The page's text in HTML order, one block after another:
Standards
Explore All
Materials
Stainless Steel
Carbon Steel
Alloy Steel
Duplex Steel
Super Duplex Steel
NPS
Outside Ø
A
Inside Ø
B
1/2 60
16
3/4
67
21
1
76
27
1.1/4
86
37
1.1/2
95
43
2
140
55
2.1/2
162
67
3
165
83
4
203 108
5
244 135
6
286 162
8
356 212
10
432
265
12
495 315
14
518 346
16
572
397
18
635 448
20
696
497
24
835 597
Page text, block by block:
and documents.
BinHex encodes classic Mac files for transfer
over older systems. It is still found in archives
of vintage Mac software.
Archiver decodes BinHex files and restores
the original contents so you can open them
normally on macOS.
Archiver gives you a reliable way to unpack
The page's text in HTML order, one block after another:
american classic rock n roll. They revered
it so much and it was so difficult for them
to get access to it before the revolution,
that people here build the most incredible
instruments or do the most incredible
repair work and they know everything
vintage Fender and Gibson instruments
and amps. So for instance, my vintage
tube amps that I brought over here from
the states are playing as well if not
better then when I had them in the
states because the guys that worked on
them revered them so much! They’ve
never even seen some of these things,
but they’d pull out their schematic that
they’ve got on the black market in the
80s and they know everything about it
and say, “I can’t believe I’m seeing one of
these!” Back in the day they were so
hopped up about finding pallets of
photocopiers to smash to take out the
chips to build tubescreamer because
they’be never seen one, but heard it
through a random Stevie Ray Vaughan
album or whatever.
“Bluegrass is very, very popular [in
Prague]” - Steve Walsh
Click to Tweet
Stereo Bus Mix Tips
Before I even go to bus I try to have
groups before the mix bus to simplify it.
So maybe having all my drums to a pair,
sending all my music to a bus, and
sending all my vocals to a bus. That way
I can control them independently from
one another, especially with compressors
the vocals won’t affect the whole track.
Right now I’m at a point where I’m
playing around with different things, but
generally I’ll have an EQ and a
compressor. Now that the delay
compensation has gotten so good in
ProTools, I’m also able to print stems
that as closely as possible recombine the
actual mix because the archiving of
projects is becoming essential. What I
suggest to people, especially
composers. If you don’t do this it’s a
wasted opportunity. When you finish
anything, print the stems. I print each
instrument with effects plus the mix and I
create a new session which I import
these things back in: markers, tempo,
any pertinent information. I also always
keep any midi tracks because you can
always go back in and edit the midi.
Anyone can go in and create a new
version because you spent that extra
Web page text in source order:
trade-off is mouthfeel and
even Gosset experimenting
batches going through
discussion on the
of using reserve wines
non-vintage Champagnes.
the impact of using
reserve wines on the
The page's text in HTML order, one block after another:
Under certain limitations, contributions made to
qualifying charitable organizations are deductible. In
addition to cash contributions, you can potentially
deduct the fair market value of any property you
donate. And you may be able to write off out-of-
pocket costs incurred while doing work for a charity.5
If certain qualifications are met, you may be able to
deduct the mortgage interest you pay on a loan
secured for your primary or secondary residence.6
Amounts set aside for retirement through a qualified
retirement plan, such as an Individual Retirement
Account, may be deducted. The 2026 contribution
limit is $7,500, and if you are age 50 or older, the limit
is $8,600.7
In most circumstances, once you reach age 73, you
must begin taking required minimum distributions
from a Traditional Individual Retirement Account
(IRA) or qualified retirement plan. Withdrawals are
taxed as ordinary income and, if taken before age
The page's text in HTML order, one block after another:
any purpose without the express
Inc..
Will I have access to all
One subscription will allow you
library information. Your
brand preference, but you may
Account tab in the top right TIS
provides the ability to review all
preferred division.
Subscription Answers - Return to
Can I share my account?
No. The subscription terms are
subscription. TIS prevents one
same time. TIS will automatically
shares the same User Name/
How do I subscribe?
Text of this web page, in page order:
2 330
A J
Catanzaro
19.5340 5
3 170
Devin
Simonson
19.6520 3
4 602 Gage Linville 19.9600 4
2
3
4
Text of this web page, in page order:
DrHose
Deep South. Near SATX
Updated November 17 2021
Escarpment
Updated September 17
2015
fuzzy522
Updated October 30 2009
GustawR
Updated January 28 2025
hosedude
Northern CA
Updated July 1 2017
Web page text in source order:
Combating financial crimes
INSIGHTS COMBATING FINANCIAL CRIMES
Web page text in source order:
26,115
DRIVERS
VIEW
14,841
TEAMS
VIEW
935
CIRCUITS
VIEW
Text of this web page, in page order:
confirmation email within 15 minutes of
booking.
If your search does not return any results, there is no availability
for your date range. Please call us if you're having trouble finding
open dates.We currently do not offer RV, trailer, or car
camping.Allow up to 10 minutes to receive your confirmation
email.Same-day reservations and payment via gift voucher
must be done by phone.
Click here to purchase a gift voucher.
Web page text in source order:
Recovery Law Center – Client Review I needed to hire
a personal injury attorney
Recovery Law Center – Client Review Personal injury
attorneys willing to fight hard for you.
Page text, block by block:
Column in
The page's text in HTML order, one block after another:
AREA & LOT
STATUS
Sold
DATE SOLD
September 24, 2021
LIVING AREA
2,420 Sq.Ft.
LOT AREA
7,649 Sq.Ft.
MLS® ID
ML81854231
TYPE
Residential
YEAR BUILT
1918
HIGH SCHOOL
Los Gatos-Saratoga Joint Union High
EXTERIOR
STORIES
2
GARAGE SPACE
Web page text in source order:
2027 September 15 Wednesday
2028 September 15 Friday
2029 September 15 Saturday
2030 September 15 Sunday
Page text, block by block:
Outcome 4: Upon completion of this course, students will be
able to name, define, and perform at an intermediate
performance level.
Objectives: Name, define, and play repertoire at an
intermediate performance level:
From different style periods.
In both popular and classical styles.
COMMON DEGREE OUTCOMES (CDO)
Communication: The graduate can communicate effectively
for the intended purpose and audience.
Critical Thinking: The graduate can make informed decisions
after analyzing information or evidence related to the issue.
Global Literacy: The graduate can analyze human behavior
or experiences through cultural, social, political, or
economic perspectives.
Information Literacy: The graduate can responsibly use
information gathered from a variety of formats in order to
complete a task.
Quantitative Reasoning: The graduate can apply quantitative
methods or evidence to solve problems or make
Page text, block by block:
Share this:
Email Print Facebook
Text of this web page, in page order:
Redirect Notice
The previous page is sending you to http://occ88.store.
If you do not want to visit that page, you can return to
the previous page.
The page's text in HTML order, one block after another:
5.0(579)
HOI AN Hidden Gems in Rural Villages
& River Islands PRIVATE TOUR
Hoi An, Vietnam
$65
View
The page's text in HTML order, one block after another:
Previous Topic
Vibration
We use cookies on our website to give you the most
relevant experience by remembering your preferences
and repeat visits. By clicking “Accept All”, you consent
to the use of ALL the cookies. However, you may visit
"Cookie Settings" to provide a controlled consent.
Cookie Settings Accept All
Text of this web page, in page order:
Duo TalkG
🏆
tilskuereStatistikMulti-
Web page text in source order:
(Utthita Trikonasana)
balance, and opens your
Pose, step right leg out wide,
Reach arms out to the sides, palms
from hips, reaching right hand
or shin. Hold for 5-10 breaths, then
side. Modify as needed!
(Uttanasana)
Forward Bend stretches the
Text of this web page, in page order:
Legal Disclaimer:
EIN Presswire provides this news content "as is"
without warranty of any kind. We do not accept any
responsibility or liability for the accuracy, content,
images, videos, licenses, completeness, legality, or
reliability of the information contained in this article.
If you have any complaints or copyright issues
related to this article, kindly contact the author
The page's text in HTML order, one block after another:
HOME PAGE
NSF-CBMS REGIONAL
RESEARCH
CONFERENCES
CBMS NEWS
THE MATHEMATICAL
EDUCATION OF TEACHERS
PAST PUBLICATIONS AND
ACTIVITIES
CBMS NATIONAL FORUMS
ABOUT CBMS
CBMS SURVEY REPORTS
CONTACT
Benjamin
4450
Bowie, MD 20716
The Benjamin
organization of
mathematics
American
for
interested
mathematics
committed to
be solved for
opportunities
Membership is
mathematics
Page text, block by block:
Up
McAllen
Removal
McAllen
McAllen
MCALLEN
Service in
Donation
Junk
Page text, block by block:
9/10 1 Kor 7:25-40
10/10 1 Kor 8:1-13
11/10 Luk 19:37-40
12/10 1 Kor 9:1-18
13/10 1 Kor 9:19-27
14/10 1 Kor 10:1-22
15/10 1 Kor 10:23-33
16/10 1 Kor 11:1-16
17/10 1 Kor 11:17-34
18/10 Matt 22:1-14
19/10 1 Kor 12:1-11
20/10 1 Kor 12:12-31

☆ ☆ ☆ ☆ ☆ ☆ ☆

[Exercise directions] In the listing above, find the line containing "Cookie Settings Accept All" and the line containing "9/10 1 Kor 7:25-40", then retype both and every line between them exactly, with nothing else.

[Result of the exercise]
Cookie Settings Accept All
Text of this web page, in page order:
Duo TalkG
🏆
tilskuereStatistikMulti-
Web page text in source order:
(Utthita Trikonasana)
balance, and opens your
Pose, step right leg out wide,
Reach arms out to the sides, palms
from hips, reaching right hand
or shin. Hold for 5-10 breaths, then
side. Modify as needed!
(Uttanasana)
Forward Bend stretches the
Text of this web page, in page order:
Legal Disclaimer:
EIN Presswire provides this news content "as is"
without warranty of any kind. We do not accept any
responsibility or liability for the accuracy, content,
images, videos, licenses, completeness, legality, or
reliability of the information contained in this article.
If you have any complaints or copyright issues
related to this article, kindly contact the author
The page's text in HTML order, one block after another:
HOME PAGE
NSF-CBMS REGIONAL
RESEARCH
CONFERENCES
CBMS NEWS
THE MATHEMATICAL
EDUCATION OF TEACHERS
PAST PUBLICATIONS AND
ACTIVITIES
CBMS NATIONAL FORUMS
ABOUT CBMS
CBMS SURVEY REPORTS
CONTACT
Benjamin
4450
Bowie, MD 20716
The Benjamin
organization of
mathematics
American
for
interested
mathematics
committed to
be solved for
opportunities
Membership is
mathematics
Page text, block by block:
Up
McAllen
Removal
McAllen
McAllen
MCALLEN
Service in
Donation
Junk
Page text, block by block:
9/10 1 Kor 7:25-40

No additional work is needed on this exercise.